> _WORK TASK_:
All of the entries below need repeating exactly, apart from their images.
_____
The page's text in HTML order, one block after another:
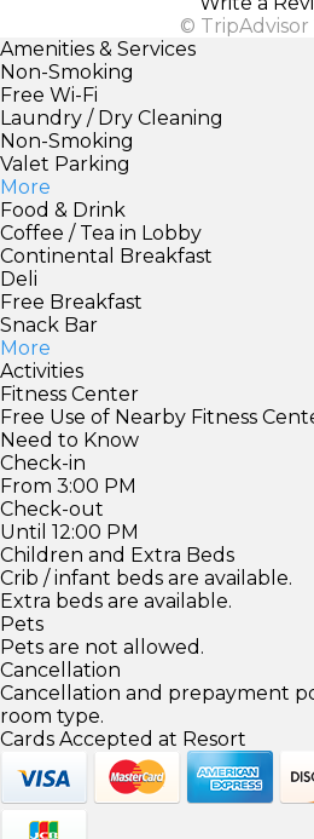
© TripAdvisor
Amenities & Services
Non-Smoking
Free Wi-Fi
Laundry / Dry Cleaning
Non-Smoking
Valet Parking
More
Food & Drink
Coffee / Tea in Lobby
Continental Breakfast
Deli
Free Breakfast
Snack Bar
More
Activities
Fitness Center
Free Use of Nearby Fitness
Need to Know
Check-in
From 3:00 PM
Check-out
Until 12:00 PM
Children and Extra Beds
Crib / infant beds are available.
Extra beds are available.
Pets
Pets are not allowed.
Cancellation
Cancellation and prepayment
room type.
Cards Accepted at Resort
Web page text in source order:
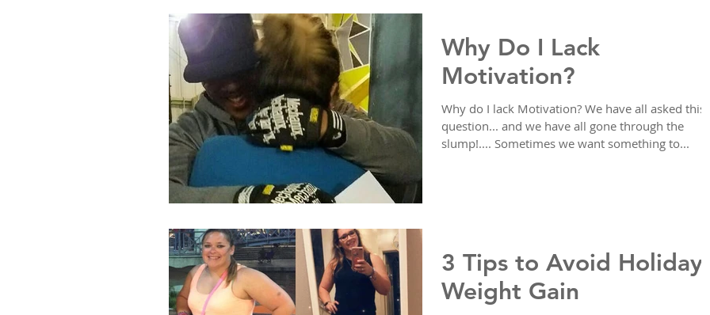
Why Do I Lack
Motivation?
Why do I lack Motivation? We have all asked this
question... and we have all gone through the
slump!.... Sometimes we want something to...
3 Tips to Avoid Holiday
Weight Gain
_____
> _REPLY_:
The page's text in HTML order, one block after another:
© TripAdvisor
Amenities & Services
Non-Smoking
Free Wi-Fi
Laundry / Dry Cleaning
Non-Smoking
Valet Parking
More
Food & Drink
Coffee / Tea in Lobby
Continental Breakfast
Deli
Free Breakfast
Snack Bar
More
Activities
Fitness Center
Free Use of Nearby Fitness
Need to Know
Check-in
From 3:00 PM
Check-out
Until 12:00 PM
Children and Extra Beds
Crib / infant beds are available.
Extra beds are available.
Pets
Pets are not allowed.
Cancellation
Cancellation and prepayment
room type.
Cards Accepted at Resort
Web page text in source order:
Why Do I Lack
Motivation?
Why do I lack Motivation? We have all asked this
question... and we have all gone through the
slump!.... Sometimes we want something to...
3 Tips to Avoid Holiday
Weight Gain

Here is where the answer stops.